4. Content Moderation

Identify similar or duplicate content, detect variations of prohibited material, and flag potentially harmful content based on semantic similarity.

5. Image and Video Search

Enable search by visual similarity—find similar images, locate objects in video content, or search images using text descriptions (via multimodal models like CLIP).

6. Customer Support

Automatically route support tickets to appropriate teams, find similar past issues and their resolutions, and provide agents with relevant knowledge articles.

7. Fraud Detection

Identify unusual patterns by detecting transactions or behaviors that are semantically similar to known fraud cases.

8. Code Search

Find similar code snippets, detect duplicate or near-duplicate code, and search codebases using natural language descriptions of desired functionality.

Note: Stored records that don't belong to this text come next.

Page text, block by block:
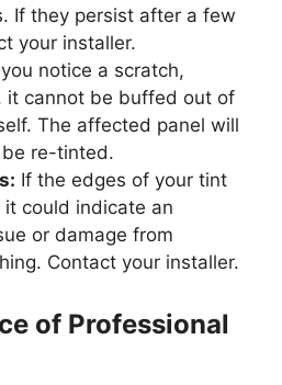
If they persist after a few
your installer.
notice a scratch,
it cannot be buffed out of
The affected panel will
re-tinted.
If the edges of your tint
could indicate an
or damage from
Contact your installer.
of Professional
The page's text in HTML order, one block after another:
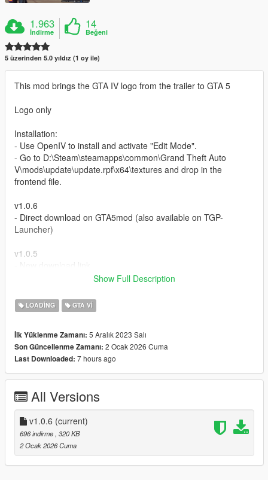
1.963
İndirme
14
Beğeni
5 üzerinden 5.0 yıldız (1 oy ile)
This mod brings the GTA IV logo from the trailer to GTA 5
Logo only
Installation:
- Use OpenIV to install and activate "Edit Mode".
- Go to D:\Steam\steamapps\common\Grand Theft Auto
V\mods\update\update.rpf\x64\textures and drop in the
frontend file.
v1.0.6
- Direct download on GTA5mod (also available on TGP-
Launcher)
v1.0.5
- Support for GTA V Enhanced
Crédits : Rockstar Games & T.G.P.
Show Full Description
LOADING GTA VI
İlk Yüklenme Zamanı: 5 Aralık 2023 Salı
Son Güncellenme Zamanı: 2 Ocak 2026 Cuma
Last Downloaded: 7 hours ago
All Versions
v1.0.6 (current)
696 indirme, 320 KB
2 Ocak 2026 Cuma
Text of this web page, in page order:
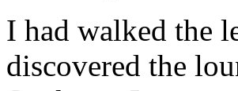
I had walked the
discovered the

Performance Optimization Tips

1. Choose the Right Balance

For small datasets (< 10K): Use exact search
For large datasets (> 100K): Use approximate search with high accuracy settings
For real-time apps: Optimize for speed with acceptable accuracy trade-offs

2. Tune Approximate Search Parameters

Accuracy vs. Speed: Adjust parameters like ef_search (HNSW) or nprobe (IVF)
Index Build Time: Balance initial index construction time with query performance
Memory Usage: Consider index size vs. available memory

3. Optimize Vector Dimensions

Use dimensionality reduction (PCA, t-SNE) if needed
Choose models with appropriate dimension counts for your use case
Consider quantization to reduce memory footprint

4. Implement Caching

Cache frequently accessed embeddings
Pre-compute embeddings fUnderstanding Semantic Search: Vector Embeddings and Similarity Searchor static content
Use result caching for common queries

5. Batch Processing

Generate embeddings in batches for efficiency
Use batch search for multiple similar queries
Leverage GPU acceleration for large-scale embedding generation

The Future of Semantic Search

Semantic search continues to evolve rapidly:

Multimodal Models: Combining text, image, audio, and video in unified search
Improved Efficiency: Faster algorithms and better hardware acceleration
Smaller Models: Distilled models with comparable performance but lower resource requirements
Context-Aware Search: Better understanding of user intent and query context
Domain-Specific Models: More specialized embeddings for vertical applications
Real-Time Learning: Systems that continuously improve from user interactions
Privacy-Preserving Search: Encrypted embeddings and secure similarity computation

Semantic search, powered by vector embeddings and similarity search algorithms, represents a fundamental advancement in information retrieval. By understanding meaning rather than matching keywords, it enables more intuitive and powerful search experiences across diverse applications.

Key takeaways:

Vector embeddings capture semantic meaning in numerical form
Vector data naturally clusters by semantic similarity
Choose between exact search (accurate, slow) and approximate search (fast, highly accurate) based on your needs
Transformer-based embedding models provide state-of-the-art semantic understanding
Models can be pre-trained, custom-trained, or fine-tuned for specific domains
Embeddings can be generated externally or within databases using ONNX

Whether you're building a search engine, recommendation system, or AI-powered application, understanding these concepts is crucial for leveraging the full power of modern semantic search technologies.